Being a firefighter makes us feel a part of this community
and we want to do our part after we saw what the firefighters do for
the community and did for us.” Luke
said, “They (firefighters) volunteered and they helped us survive so
maybe one day we have to give back and help someone else.”
When Luke and Jake complete their year-long firefighter
training and probationary period they said they would also “like to
become EMT’s to help in even more ways.”
PJ Curran, a retired NYPD detective, said,
“Finding out that these new firefighters were the babies we saved 18
years ago sends chills up my spine every time I think about it.
I’m glad they are joining the fire department to carry on a
great tradition of helping the community.”
Joe Rice said, “Although we were thanked back
then I am most impressed by Christine Bavaro coming up to me last
week and saying to me again, ‘Thank you for saving my son’s life.’
It meant so much to me. It
also makes me think what would have happened if I was not just a
block away when that call came in.”
Rice would tell Newsday in an August 30th
story, “You see a limp body there that’s not breathing and then you
see him take his first breath—it’s overwhelming”

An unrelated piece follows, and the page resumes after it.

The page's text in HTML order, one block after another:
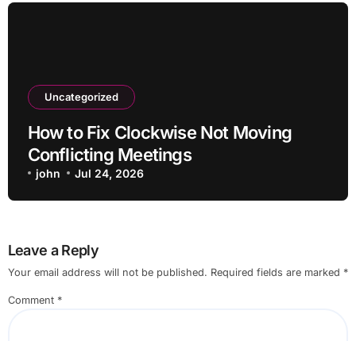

Last Friday, the mom told Curran and Rice,
“Keep them safe and don’t let anything happen to them.”
“We will,” PJ Curran answered.
“We are glad to have them and will take care of them like we
did so many years ago.”
On August 19, 2016, a News 12 TV crew came to Truck Company's
firehouse to meet Luke and Jake Bavaro, their mother, and
Ex-Captains Joe Rice and PJ Curran. A reporter and a
photographer also came from Newsday as did a video cameraman from
Newsday. Later on that same day, News12 aired two
different video programs throughout the afternoon and night.
Newsday on-line also posted a video program that same day and
Newsday newspaper on August 20th made it their front page story.